Recorded data:
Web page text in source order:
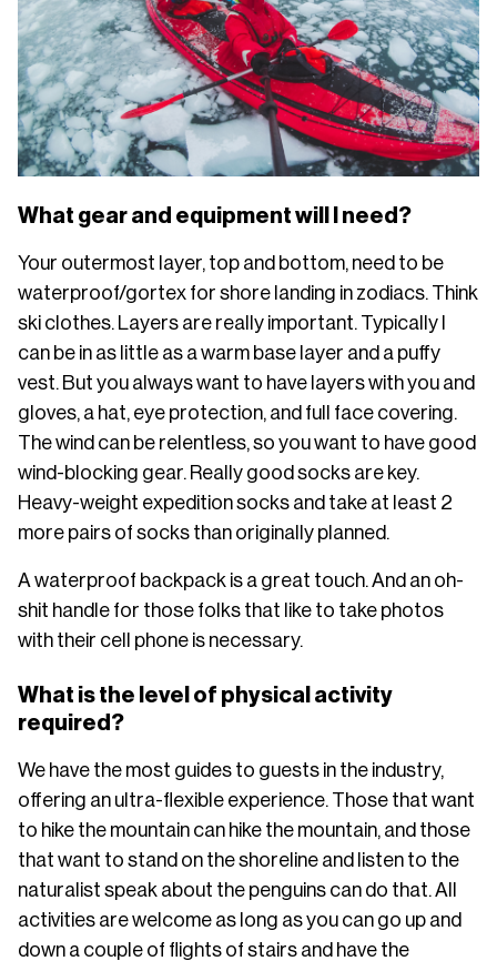
What gear and equipment will I need?
Your outermost layer, top and bottom, need to be
waterproof/gortex for shore landing in zodiacs. Think
ski clothes. Layers are really important. Typically I
can be in as little as a warm base layer and a puffy
vest. But you always want to have layers with you and
gloves, a hat, eye protection, and full face covering.
The wind can be relentless, so you want to have good
wind-blocking gear. Really good socks are key.
Heavy-weight expedition socks and take at least 2
more pairs of socks than originally planned.
A waterproof backpack is a great touch. And an oh-
shit handle for those folks that like to take photos
with their cell phone is necessary.
What is the level of physical activity
required?
We have the most guides to guests in the industry,
offering an ultra-flexible experience. Those that want
to hike the mountain can hike the mountain, and those
that want to stand on the shoreline and listen to the
naturalist speak about the penguins can do that. All
activities are welcome as long as you can go up and
down a couple of flights of stairs and have the

What you have to do
Please print the entries shown above again, exactly, and skip the pictures.

Exercise solution
Web page text in source order:
What gear and equipment will I need?
Your outermost layer, top and bottom, need to be
waterproof/gortex for shore landing in zodiacs. Think
ski clothes. Layers are really important. Typically I
can be in as little as a warm base layer and a puffy
vest. But you always want to have layers with you and
gloves, a hat, eye protection, and full face covering.
The wind can be relentless, so you want to have good
wind-blocking gear. Really good socks are key.
Heavy-weight expedition socks and take at least 2
more pairs of socks than originally planned.
A waterproof backpack is a great touch. And an oh-
shit handle for those folks that like to take photos
with their cell phone is necessary.
What is the level of physical activity
required?
We have the most guides to guests in the industry,
offering an ultra-flexible experience. Those that want
to hike the mountain can hike the mountain, and those
that want to stand on the shoreline and listen to the
naturalist speak about the penguins can do that. All
activities are welcome as long as you can go up and
down a couple of flights of stairs and have the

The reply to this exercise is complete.